25. The method of claim 22, wherein expression levels of a protein expressed from the non-viral vector are maintained over the period of time as a result of the repeating the steps of contacting the salivary gland with the solution and applying ultrasound to the salivary glands.

26. The method of claim 22, wherein the non-viral vector comprises a therapeutic protein.

27. A method for treating a disease comprising:

contacting a salivary gland with a solution of about 5% to about 30% microbubbles and about 10% to about 25% of the non-viral vector;

applying ultrasound to the salivary gland; and

repeating the steps of contacting the salivary gland with the solution and applying ultrasound to the salivary gland at regular intervals over an extended period of time.

28. The method of claim 27, wherein salivary gland is selected from the parotid salivary gland, the submandibular salivary gland, the sublingual salivary gland or combinations thereof.

29. The method of claim 27, wherein expression levels of a protein expressed from the non-viral vector are maintained over the period of time as a result of the repeating the steps of contacting the salivary gland with the solution and applying ultrasound to the salivary gland.

30. The method of claim 27, wherein the extended period of time comprises greater than 1 year.

31. The method of claim 27, wherein the extended period of time is greater than 5 years.

32. The method of claim 27, wherein the extended period of time is the lifetime of the subject.

33. A pharmaceutical composition comprising:

about 5% to about 30% microbubbles; and

about 10% to about 25% genetic material.

34. The pharmaceutical composition of claim 33, further comprising a physiologically acceptable solution.

35. The pharmaceutical composition of claim 34, wherein the physiologically acceptable solution comprises a liquid selected from saline, phosphate buffered saline, aqueous glucose, human serum albumin, and combinations thereof.

36. The pharmaceutical composition of claim 34, wherein the physiologically acceptable solution is phosphate buffered saline.

37. The pharmaceutical composition of claim 33, wherein the solution comprises about 10% to about 20% microbubbles.

38. The pharmaceutical composition of claim 33, wherein the solution comprises about 15% microbubbles.

39. The pharmaceutical composition of claim 33, wherein the microbubbles comprise a shell selected of a material selected from albumin, lipids, phospholipids, polymers, and combinations thereof.

40. The pharmaceutical composition of claim 33, wherein the microbubbles comprise a gas selected from air, oxygen, nitrogen, noble gases, sulfur hexafluoride, perfluoride, and combinations thereof.
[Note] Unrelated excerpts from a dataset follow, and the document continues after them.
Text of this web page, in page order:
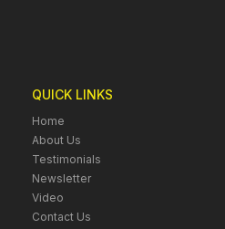
QUICK LINKS
Home
About Us
Testimonials
Newsletter
Video
Contact Us
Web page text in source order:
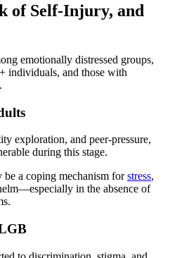
of Self-Injury, and
emotionally distressed groups,
individuals, and those with
exploration, and peer-pressure,
during this stage.
a coping mechanism forstress,
in the absence of
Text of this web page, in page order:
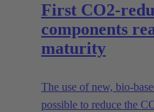
First CO2-
components
maturity
The use of new, bio-
possible to reduce the
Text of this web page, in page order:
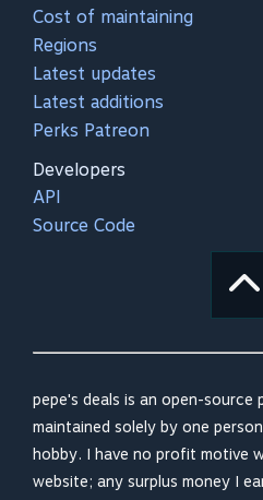
Cost of maintaining
Regions
Latest updates
Latest additions
Perks Patreon
Developers
API
Source Code
pepe's deals is an open-source
maintained solely by one
hobby. I have no profit motive
website; any surplus money I
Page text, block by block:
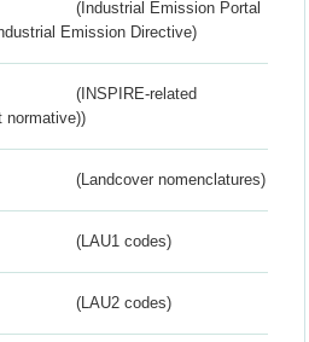
(Industrial Emission Portal
Emission Directive)
(INSPIRE-related
normative))
(Landcover nomenclatures)
(LAU1 codes)
(LAU2 codes)
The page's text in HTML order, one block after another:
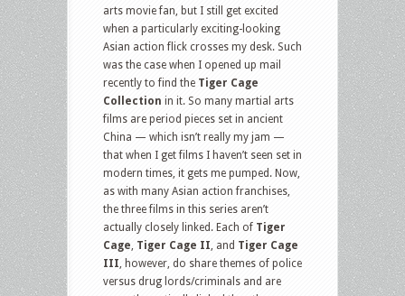
arts movie fan, but I still get excited
when a particularly exciting-looking
Asian action flick crosses my desk. Such
was the case when I opened up mail
recently to find the Tiger Cage
Collection in it. So many martial arts
films are period pieces set in ancient
China — which isn’t really my jam —
that when I get films I haven’t seen set in
modern times, it gets me pumped. Now,
as with many Asian action franchises,
the three films in this series aren’t
actually closely linked. Each of Tiger
Cage Tiger Cage II , and Tiger Cage
III , however, do share themes of police
versus drug lords/criminals and are
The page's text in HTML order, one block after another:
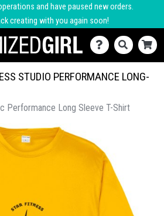
and have paused new orders.
creating with you again soon!
STUDIO PERFORMANCE LONG-
Performance Long Sleeve T-Shirt
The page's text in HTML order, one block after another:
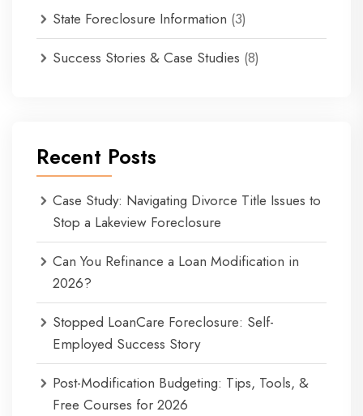
State Foreclosure Information (3)
Success Stories & Case Studies (8)
Recent Posts
Case Study: Navigating Divorce Title Issues to
Stop a Lakeview Foreclosure
Can You Refinance a Loan Modification in
2026?
Stopped LoanCare Foreclosure: Self-
Employed Success Story
Post-Modification Budgeting: Tips, Tools, &
Free Courses for 2026

41. The pharmaceutical composition of claim 33, wherein the microbubbles have a diameter of from about 1 μm to about 4 μm.

42. The method of claim 1, wherein said genetic material is COX-1/PGIS transgene.
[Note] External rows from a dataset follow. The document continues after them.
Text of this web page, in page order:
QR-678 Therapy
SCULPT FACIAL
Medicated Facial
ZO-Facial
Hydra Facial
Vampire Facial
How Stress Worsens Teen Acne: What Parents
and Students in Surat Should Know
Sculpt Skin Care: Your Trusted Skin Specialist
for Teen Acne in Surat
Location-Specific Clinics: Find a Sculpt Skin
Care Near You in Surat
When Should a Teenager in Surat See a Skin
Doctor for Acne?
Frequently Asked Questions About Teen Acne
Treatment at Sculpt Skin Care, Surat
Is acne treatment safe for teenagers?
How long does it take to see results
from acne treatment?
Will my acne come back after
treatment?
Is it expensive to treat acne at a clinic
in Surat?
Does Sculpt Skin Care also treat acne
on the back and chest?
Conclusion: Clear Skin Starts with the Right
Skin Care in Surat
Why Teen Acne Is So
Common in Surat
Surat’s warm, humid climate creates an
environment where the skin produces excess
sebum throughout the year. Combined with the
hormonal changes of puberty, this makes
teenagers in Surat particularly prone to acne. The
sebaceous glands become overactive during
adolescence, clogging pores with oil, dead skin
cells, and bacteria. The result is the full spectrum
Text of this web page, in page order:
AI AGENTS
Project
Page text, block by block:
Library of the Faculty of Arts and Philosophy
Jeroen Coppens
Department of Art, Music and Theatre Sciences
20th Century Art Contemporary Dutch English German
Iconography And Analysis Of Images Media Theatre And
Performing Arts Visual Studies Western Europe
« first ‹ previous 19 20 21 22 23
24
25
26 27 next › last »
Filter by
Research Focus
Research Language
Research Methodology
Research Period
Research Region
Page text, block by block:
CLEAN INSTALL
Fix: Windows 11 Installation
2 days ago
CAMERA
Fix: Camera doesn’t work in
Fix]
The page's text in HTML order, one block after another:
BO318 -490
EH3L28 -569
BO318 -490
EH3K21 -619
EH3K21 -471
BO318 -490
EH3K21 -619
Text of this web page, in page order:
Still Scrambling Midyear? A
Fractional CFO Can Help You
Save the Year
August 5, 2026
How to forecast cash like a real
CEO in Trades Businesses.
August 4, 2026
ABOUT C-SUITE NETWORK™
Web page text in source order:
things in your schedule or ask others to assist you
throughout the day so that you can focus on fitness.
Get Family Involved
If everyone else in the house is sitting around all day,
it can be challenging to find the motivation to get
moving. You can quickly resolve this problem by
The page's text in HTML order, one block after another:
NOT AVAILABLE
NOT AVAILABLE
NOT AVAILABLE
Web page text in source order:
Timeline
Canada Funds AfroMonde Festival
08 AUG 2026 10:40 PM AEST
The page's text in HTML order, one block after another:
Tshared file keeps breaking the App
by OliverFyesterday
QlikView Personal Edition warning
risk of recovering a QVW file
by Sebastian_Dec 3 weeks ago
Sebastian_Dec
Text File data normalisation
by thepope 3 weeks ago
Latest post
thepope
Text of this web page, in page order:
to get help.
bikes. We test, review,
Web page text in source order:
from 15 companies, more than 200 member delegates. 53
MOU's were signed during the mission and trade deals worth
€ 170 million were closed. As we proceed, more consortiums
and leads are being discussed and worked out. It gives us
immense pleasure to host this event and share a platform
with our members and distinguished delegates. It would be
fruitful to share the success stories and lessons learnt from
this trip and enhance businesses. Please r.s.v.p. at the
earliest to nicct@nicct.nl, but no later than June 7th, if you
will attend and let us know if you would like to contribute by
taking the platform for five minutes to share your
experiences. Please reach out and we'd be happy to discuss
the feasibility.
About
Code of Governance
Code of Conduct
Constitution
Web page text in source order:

43. The method of claim 22, wherein said genetic material is COX-1/PGIS transgene.

44. The method of claim 22, wherein said disease is pulmonary arterial hypertension.

45. The method of claim 33, wherein said genetic material comprises an nucleotide sequence corresponding to a protein selected from the group consisting of water channels or an anti-inflammatory cytokine.

46. The method of claim 45, wherein the water channel is aquaphorin-1.

50. The method of claim 45, wherein the anti-inflammatory cytokine is cox-1 or cox-2.